Hi, in the week 1 programming assignment on regularization, there is a mistake in the check statement following cell number 24. In cell number 24, the correct initialization of D1 is as follows “D1 = np.random.rand(20,X.shape[1])”, and this gives an error in the succeeding check statement, but gives no error for the rest of the cells. Please correct that check statement.
Hi Mubsi, PFA the screenshots of the line causing the error, and the error, a screenshot of how the rest of the code works with this error. Just the check statement for this particular line is causing the problem.
(Solution code removed)
If i replace the 20 in the line “D1 = np.random.rand(20,X.shape[1]” to 2, that corresponding piece of code works, but the rest of the code shows up an error.
(Solution code removed, as posting it publicly is against the honour code of this community, regardless if it is correct or not.

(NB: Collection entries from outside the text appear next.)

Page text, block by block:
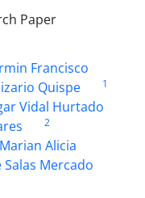
Paper
Francisco
Quispe 1
Vidal Hurtado
2
Marian Alicia
Salas Mercado
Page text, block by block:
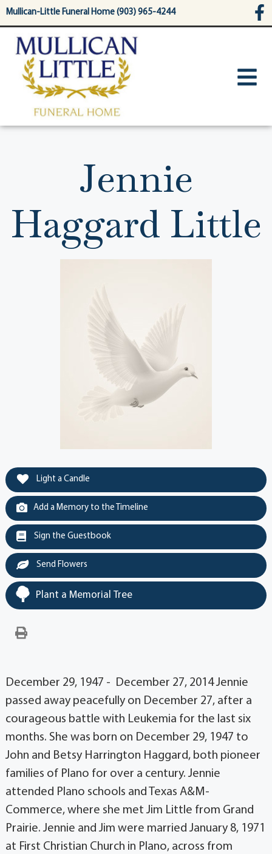
content
Mullican-Little Funeral Home (903) 965-4244
Jennie
Haggard Little
Light a Candle
Add a Memory to the Timeline
Sign the Guestbook
Send Flowers
Plant a Memorial Tree
December 29, 1947 - December 27, 2014 Jennie
passed away peacefully on December 27, after a
courageous battle with Leukemia for the last six
months. She was born on December 29, 1947 to
John and Betsy Harrington Haggard, both pioneer
families of Plano for over a century. Jennie
attended Plano schools and Texas A&M-
Commerce, where she met Jim Little from Grand
Prairie. Jennie and Jim were married January 8, 1971
at First Christian Church in Plano, across from
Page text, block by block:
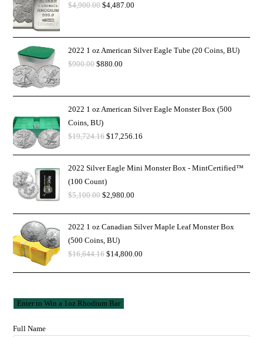
$4,900.00 $4,487.00
2022 1 oz American Silver Eagle Tube (20 Coins, BU)
$900.00 $880.00
2022 1 oz American Silver Eagle Monster Box (500
Coins, BU)
$19,724.16 $17,256.16
2022 Silver Eagle Mini Monster Box - MintCertified™
(100 Count)
$5,100.00 $2,980.00
2022 1 oz Canadian Silver Maple Leaf Monster Box
(500 Coins, BU)
$16,644.16 $14,800.00
Full Name
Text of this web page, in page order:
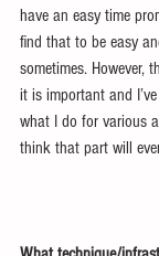
have an easy time
find that to be easy
sometimes. However,
it is important and
what I do for various
think that part will
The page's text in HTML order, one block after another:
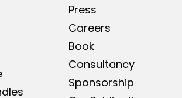
Press
Careers
Book
Consultancy
Sponsorship
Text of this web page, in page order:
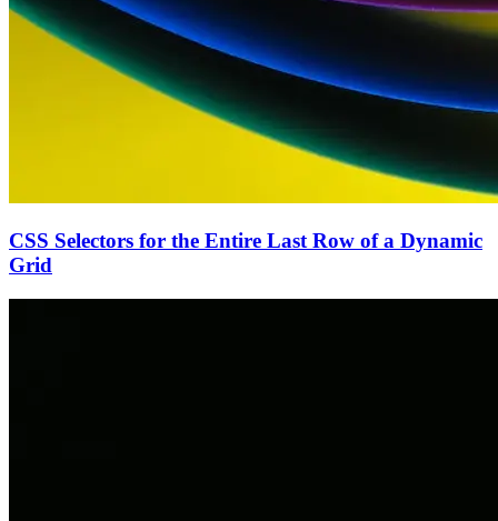
CSS Selectors for the Entire Last Row of a Dynamic
Grid
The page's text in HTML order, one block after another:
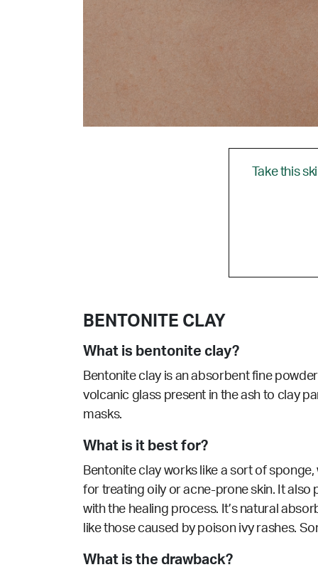
Take this
BENTONITE CLAY
What is bentonite clay?
Bentonite clay is an absorbent fine
volcanic glass present in the ash to clay
masks.
What is it best for?
Bentonite clay works like a sort of
for treating oily or acne-prone skin. It
with the healing process. It’s natural
like those caused by poison ivy rashes.
What is the drawback?

You can share the errors you get)
Please help!
There is no mistake in the test case. The mistake is in your code. You hard-coded the shape of D1
and D2
to have a fixed number of rows. It is given that:
In lecture, we dicussed creating a variable d^{[1]} with the same shape as a^{[1]}.
So, your D1
and D2
should have the same shape as A1
and A2
, respectively.
Thank you! that solved the problem! But there is still an error in the code for the check statement/test case, there is no reason why hard coding should not work. The shape of A1 in the testcase is incorrect. Kindly check if you are interested.

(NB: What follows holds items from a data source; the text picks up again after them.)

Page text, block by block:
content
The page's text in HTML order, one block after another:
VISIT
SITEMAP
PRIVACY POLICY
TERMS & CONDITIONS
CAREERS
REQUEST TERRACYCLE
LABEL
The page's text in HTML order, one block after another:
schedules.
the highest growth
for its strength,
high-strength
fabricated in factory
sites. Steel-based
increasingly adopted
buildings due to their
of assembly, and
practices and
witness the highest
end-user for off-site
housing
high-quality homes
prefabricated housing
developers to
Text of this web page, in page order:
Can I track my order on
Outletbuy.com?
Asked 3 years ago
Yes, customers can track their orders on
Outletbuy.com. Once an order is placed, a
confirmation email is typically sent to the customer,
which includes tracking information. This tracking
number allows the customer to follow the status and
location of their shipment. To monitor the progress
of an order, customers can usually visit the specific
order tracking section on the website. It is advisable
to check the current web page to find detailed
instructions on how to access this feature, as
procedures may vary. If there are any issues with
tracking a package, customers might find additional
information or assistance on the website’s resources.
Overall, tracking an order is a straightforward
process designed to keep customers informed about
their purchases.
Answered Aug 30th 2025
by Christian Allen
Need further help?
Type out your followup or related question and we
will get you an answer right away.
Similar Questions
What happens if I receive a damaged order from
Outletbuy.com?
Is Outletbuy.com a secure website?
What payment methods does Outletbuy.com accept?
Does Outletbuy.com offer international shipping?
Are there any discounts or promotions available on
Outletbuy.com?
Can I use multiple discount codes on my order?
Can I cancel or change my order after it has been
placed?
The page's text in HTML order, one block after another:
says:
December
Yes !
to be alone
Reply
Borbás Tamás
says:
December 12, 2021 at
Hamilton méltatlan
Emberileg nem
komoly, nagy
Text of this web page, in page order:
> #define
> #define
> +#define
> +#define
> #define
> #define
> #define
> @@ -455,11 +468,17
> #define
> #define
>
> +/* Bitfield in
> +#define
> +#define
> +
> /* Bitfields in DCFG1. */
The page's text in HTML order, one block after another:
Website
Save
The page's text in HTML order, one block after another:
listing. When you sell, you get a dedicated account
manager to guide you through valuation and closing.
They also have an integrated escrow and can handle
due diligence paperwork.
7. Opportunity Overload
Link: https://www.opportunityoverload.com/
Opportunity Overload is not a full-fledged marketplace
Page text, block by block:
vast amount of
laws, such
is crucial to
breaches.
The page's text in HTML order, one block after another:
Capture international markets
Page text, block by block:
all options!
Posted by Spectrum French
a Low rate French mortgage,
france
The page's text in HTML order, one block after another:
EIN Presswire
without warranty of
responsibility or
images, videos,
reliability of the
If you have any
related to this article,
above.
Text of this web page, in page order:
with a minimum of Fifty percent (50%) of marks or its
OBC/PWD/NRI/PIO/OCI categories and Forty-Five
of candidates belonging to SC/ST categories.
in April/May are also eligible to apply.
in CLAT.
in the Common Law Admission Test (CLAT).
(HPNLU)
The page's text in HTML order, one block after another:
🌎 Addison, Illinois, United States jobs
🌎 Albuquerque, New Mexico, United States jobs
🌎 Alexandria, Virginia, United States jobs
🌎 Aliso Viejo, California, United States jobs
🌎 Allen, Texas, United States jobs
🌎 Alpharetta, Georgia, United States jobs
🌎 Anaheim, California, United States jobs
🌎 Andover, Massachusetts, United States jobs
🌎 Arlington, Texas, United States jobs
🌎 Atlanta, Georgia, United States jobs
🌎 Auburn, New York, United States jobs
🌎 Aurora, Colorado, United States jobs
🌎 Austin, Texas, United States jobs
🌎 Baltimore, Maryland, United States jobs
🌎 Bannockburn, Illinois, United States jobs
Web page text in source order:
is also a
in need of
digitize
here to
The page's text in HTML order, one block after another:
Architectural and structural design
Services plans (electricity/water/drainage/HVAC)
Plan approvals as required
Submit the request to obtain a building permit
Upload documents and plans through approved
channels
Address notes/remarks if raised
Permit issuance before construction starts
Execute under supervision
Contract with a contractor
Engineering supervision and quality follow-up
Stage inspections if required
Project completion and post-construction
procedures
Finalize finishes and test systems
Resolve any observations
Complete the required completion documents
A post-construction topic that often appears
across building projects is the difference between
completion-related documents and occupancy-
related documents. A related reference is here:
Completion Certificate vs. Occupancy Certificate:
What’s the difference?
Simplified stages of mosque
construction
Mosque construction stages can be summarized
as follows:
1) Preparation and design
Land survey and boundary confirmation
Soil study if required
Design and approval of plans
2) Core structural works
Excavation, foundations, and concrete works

Sorry, but you are just wrong here about hard-coding. There is no reason to hard-code any of the dimensions here. The only reason to hard-code is if you literally have to. Otherwise you are purposely writing code that is not general. Why would you do that unless you were literally forced to?
So what do you mean that the shape of A1 in the test case is incorrect? Because it doesn’t agree with the “real” data being used here? But the point is we are writing code that can be used with any data, not just the specific data we happen to have here. That’s what I mean by “general” code. Or you could call it “reusable” code. Tomorrow you could reuse it with data having different dimensions.
Hi @Karthik_Mishra,
Thank you for sharing the screenshot.
However, as it turns out, you are writing hard-coded values. Nothing wrong with the code or tests we have provided.

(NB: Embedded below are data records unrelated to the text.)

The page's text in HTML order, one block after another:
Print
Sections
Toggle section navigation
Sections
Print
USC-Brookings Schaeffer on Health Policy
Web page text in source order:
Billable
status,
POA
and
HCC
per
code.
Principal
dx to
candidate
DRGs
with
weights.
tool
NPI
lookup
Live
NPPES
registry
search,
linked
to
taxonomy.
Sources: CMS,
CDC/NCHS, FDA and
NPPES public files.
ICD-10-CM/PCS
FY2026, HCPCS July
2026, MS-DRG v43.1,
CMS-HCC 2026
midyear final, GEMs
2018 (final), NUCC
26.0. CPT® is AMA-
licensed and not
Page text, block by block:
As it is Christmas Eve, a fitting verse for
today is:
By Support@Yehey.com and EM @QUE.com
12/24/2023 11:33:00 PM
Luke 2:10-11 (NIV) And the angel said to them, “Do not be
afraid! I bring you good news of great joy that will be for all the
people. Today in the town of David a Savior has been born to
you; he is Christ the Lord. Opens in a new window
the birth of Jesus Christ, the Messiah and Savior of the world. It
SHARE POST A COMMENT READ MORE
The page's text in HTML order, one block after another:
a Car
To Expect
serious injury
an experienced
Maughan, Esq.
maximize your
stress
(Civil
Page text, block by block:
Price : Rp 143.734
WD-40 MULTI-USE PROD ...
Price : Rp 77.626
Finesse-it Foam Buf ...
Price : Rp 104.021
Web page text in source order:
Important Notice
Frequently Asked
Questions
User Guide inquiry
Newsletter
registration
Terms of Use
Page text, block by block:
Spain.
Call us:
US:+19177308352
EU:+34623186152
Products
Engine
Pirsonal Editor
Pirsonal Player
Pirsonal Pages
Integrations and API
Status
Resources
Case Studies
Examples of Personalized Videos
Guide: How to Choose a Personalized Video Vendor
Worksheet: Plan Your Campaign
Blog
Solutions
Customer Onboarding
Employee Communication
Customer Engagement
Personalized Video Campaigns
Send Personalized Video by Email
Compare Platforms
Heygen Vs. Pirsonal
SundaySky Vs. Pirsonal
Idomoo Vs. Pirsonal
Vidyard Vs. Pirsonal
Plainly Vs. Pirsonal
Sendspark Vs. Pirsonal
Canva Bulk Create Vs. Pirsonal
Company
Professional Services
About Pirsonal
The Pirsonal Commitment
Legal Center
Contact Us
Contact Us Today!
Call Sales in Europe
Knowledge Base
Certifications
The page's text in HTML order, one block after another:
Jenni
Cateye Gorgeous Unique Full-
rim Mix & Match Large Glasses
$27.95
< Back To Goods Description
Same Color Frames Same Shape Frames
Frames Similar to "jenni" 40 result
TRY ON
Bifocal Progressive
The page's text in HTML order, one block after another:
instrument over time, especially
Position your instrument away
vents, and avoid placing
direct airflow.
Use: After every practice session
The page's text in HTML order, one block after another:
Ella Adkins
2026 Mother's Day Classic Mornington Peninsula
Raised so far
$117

Please follow the instructions as provided from the mentors to overcome this.
Thanks,
Mubsi
Hi Paul, Thanks for your reply. I understand what you are saying about the advantages of not hard coding, and I fully agree with what you say. And removing the hardcoding did solve the failure of the test case that i was facing. However to make my point clear, certain values of the neural network we are currently building are already hardcoded. To prove my point, look at the description of the function I am working on, in that it clearly specifies the shape of W1, b1, W2, b2, W3, b3. So the number of layers, and the number of hidden units per layer are fixed. This also fixes the shape of A1, A2, and A3. That is the reason I said that there is no reason hard coding should not work. I hope I was able to better explain my point, however i could be wrong. But nonetheless thanks for your time!
Thank you @Mubsi ! I followed the instructions shared by the mentor and it did solve the problem… Thanks!
The only dimension in a NN that must be hard-coded is the number of units in each hidden layer. This is because those are decisions made in the design of the NN model. Everything else is controlled by the size of the input data X and the number of outputs Y.
The example of hard-coding you reference in the forward_propagation_with_dropout() function (in the doctext) is - frankly - needlessly confusing.
None of the values I’ve circled should be shown as integers here, they should (as is done is every other assignment in the Specialization) be shown using variables.
That would help eliminate this confusion.